Freedom Road was a forty-minute musical tribute to the American civil rights movement featuring fifteen songs with accompanying photographs and news reels.


Performers included Cleo Laine, Cy Grant, Madeline Bell (who had previously appeared in Black Nativity), Nadia Cattouse, Lucky McKenzie, Pearl Prescod, George Webb, and the Woodpeckers (a South African band), with Mike McKenzie as the musical director.


Days before the show went on air Rediffusion opened the studio at Kingsway for a public exhibition of some of the photos used in the show. The programme would go on to win three awards at the Berlin Television Festival in June, while the soundtrack from the TV show was released by on an LP by Fontana.


From Melody Maker


ASSOCIATED-REDIFFUSION'S "Freedom Road," from which these stills are taken, was a brave attempt to put across important facts and a militant message in musical

format.

A far cry from the "Black and White Minstrel Show" it proves that this company-and author -producer Elkan Allan - are prepared to commit themselves on a controversial subject.
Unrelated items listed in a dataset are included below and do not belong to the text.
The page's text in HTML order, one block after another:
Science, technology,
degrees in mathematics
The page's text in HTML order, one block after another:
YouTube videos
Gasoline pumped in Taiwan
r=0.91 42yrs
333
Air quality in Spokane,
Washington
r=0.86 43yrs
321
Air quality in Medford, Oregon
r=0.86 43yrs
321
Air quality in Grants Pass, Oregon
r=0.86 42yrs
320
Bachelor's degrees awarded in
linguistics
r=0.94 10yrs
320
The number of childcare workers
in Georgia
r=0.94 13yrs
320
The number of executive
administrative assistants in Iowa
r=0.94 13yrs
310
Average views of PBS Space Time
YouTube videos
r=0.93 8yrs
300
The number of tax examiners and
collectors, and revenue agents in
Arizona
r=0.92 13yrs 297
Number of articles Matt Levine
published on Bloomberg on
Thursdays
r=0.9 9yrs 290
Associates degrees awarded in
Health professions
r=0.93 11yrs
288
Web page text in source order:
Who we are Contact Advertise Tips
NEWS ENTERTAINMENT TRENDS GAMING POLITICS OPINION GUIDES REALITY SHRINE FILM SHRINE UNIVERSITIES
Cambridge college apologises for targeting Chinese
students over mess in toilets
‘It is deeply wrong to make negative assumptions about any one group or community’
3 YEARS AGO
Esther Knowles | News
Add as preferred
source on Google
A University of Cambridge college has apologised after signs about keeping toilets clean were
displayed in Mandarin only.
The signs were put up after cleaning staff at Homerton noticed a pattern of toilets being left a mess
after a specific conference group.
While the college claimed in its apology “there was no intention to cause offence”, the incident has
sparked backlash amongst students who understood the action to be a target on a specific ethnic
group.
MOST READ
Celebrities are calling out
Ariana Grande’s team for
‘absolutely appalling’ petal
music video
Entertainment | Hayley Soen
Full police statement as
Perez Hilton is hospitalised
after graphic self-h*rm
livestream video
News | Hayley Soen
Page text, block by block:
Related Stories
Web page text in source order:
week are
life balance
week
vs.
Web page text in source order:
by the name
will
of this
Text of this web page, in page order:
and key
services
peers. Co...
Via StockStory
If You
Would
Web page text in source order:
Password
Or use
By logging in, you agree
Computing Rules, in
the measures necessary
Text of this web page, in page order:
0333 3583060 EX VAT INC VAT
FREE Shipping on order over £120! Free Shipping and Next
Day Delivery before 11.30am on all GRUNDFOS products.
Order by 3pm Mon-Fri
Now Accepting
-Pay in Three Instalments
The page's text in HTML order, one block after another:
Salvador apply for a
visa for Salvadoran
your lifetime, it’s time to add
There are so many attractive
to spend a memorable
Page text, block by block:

Two cheers, then, for a meaningful production honestly tackled; the third is withheld because of musical shortcomings and speech and acting problems. Not all the commentators read their lines well, and the various non-American accents reduced the effectiveness of song and recitation. From this point of view, as well as several others, the American Madeline Bell had an enormous start on the rest of the artists. Her "Bourgeois blues" vied with Cleo Laine's marvellous "Strange fruit" and "Now" for the evening's honours. - MAX JONES.


It was repeated by Rediffusion on 17th November 1964.